5 August 2019 | 4209 Shares

Source: Unsplash

According to the world bank, and figures from Deloitte, the Russian economy is doing pretty well. Certainly, after the global financial crisis of 2008, the country bounced back very quickly, thanks in part to its natural reserves of energy which helped it weather the storm better than some of its European neighbors without their own resources.

Inflation is falling and leveled at around four percent, and the ratio of debt to GDP continues to fall. Fiscally, the country’s government departments are in surplus, and while the country is falling behind the norms for spending on healthcare and education, the Russian economy is increasingly a force to be reckoned with in the European theater today.

Naturally, powering economic growth is an underpinning of technology. In research taken this summer in Russia by DT-Global Business Consulting, 80 percent of Russian managers plan to invest in digital transformation in the next 12 months. Nearly a third of companies (28 percent) have already noticed the effects of digital transformation strategies already enacted. Fifty-nine percent of managers describe themselves as “not yet satisfied” with their progress with digitization projects; in short, the Russian bear is hungry for technology, and the economy is growing in a stable manner. It’s all to play for.

With its headquarters in the Netherlands, a large Russian data company, Linxdatacenter is at the ideal position (in geography and time) to help Russian companies succeed, and more significantly, to aid non-Russian companies from anywhere in the world with access to Russian markets.

Source: Linxdatacenter

There are specific data governance issues involved in Russian trade, especially with regards to the protection of data pertaining to Russian citizens, about which you can read more in detail here. In that respect, Linxdatacenter can help trade with and operate in Russian territory. The company, in addition to its approval by the Russian government for data processing and storage, has been given a license by the Federal Security Service of Russia, to work on encryption-based products and services. That official endorsement comes as the company has been named as one of the country’s largest 20 data center and service providers.
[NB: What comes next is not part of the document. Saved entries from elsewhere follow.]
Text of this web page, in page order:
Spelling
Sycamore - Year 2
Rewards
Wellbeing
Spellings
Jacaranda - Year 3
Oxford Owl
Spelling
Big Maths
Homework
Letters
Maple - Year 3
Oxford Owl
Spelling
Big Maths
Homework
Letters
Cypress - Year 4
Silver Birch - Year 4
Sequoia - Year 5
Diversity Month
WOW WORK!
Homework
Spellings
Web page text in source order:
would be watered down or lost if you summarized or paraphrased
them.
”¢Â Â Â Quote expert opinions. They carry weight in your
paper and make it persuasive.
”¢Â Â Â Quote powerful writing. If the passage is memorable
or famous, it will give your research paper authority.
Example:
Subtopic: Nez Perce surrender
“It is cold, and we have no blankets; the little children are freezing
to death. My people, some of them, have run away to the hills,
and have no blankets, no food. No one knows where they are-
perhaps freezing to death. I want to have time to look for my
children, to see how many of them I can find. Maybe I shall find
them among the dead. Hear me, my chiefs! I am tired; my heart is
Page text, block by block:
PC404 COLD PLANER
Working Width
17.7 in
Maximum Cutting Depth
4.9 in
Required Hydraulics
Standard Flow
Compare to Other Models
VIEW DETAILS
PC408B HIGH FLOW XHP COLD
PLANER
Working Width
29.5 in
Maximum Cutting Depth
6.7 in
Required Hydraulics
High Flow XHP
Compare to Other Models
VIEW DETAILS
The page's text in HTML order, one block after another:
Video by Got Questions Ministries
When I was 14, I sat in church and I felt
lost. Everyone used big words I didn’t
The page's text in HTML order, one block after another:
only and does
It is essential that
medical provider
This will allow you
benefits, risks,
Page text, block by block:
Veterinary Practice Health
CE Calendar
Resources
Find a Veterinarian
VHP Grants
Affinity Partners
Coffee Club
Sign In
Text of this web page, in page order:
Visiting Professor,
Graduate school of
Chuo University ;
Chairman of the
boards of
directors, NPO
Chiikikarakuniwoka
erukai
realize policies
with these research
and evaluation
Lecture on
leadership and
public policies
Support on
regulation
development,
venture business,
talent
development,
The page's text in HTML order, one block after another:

Technology, the cloud, services like co-lo and disaster recovery each underpin the company’s services for native and foreign companies alike, and its infrastructure is very much high-end – as good as if not excelling that of its counterparts in Los Angeles, Berlin or London. The technology stack from Veeam ensures that failover, disaster recovery, and business continuity remain as core offerings, while Cisco Hyperflex hardware & software means its offerings can be highly specialized for individual clients. Service offerings like full IaaS (infrastructure as a service) have been deployed for one of Germany’s top trade networks in the last 12 months, for example, with the solution distributed over several data centers for scalability, resilience, and redundancy.

In Russia, virtualization is powering business as it does in other geographies; Linxdatacenter reported a rise of 35 percent in service uptake from 2017-18 alone, with that trend looking set to continue vigorously. That’s underpinned by partnerships with what are effectively household names (in IT circles, at least), like Megaport, one of the world’s major providers of software-defined networks for connections to the large, public cloud providers like AWS, Google and Microsoft.
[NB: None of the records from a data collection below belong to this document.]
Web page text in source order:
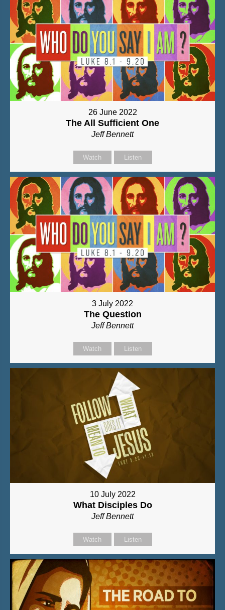
26 June 2022
The All Sufficient One
Jeff Bennett
Watch Listen
3 July 2022
The Question
Jeff Bennett
Watch Listen
10 July 2022
What Disciples Do
Jeff Bennett
Watch Listen
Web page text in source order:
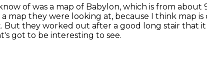
of was a map of Babylon, which is from about
map they were looking at, because I think map
But they worked out after a good long stair that
got to be interesting to see.
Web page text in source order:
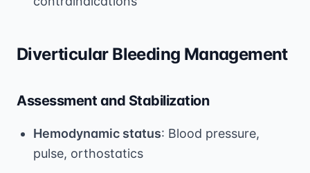
Diverticular Bleeding Management
Assessment and Stabilization
Hemodynamic status: Blood pressure,
pulse, orthostatics
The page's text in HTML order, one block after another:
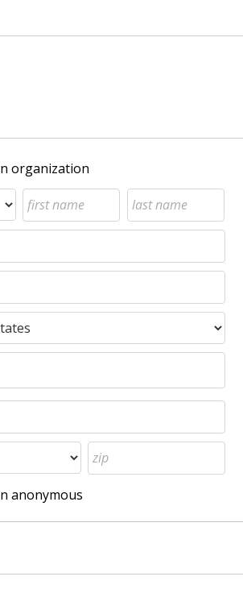
organization
anonymous
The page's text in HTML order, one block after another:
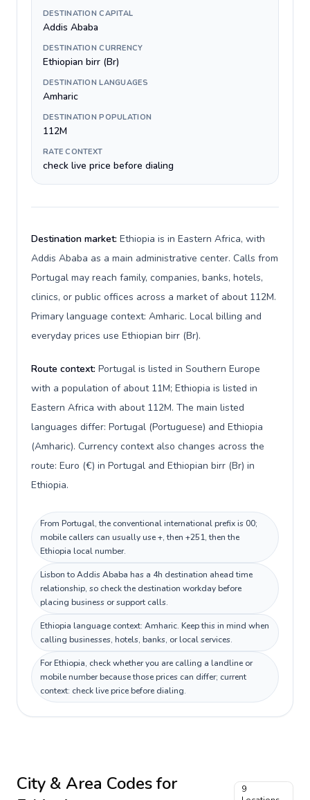
DESTINATION CAPITAL
Addis Ababa
DESTINATION CURRENCY
Ethiopian birr (Br)
DESTINATION LANGUAGES
Amharic
DESTINATION POPULATION
112M
RATE CONTEXT
check live price before dialing
Destination market: Ethiopia is in Eastern Africa, with
Addis Ababa as a main administrative center. Calls from
Portugal may reach family, companies, banks, hotels,
clinics, or public offices across a market of about 112M.
Primary language context: Amharic. Local billing and
everyday prices use Ethiopian birr (Br).
Route context: Portugal is listed in Southern Europe
with a population of about 11M; Ethiopia is listed in
Eastern Africa with about 112M. The main listed
languages differ: Portugal (Portuguese) and Ethiopia
(Amharic). Currency context also changes across the
route: Euro (€) in Portugal and Ethiopian birr (Br) in
Ethiopia.
From Portugal, the conventional international prefix is 00;
mobile callers can usually use +, then +251, then the
Ethiopia local number.
Lisbon to Addis Ababa has a 4h destination ahead time
relationship, so check the destination workday before
placing business or support calls.
Ethiopia language context: Amharic. Keep this in mind when
calling businesses, hotels, banks, or local services.
For Ethiopia, check whether you are calling a landline or
mobile number because those prices can differ; current
context: check live price before dialing.
City & Area Codes for
9

Cloud-based services and apps hosted on AWS, Alibaba Cloud, Azure and the rest benefit from priority access and bandwidth – and here the Linxdatacenter partnerships & accreditations are helping companies connect. Priority connections (Cloud InterConnect to Google, Express Connect to Alibaba Cloud, Azure Express Route, and so on) mean enterprise-level connectivity, so business-critical applications and services remain solid & reliable. Additionally, as of March 2019, Linxdatacenter is one of only two companies in Russia that are SAP Certified Providers of Cloud and Infrastructure Operations.

Enterprise-grade foundations provide the type of excellence that is underpinning digital transformation in Russia, and across the world. According to Heiko Koop, CEO of Linxdatacenter, “All business processes become digital and are implemented around three major tasks: efficient data storage, data exchange, and data analysis in due order to provide results required by the business. Clouds help to carry out migration of business processes from legacy systems to state-of-the-art platforms and digital tools easily and effectively.”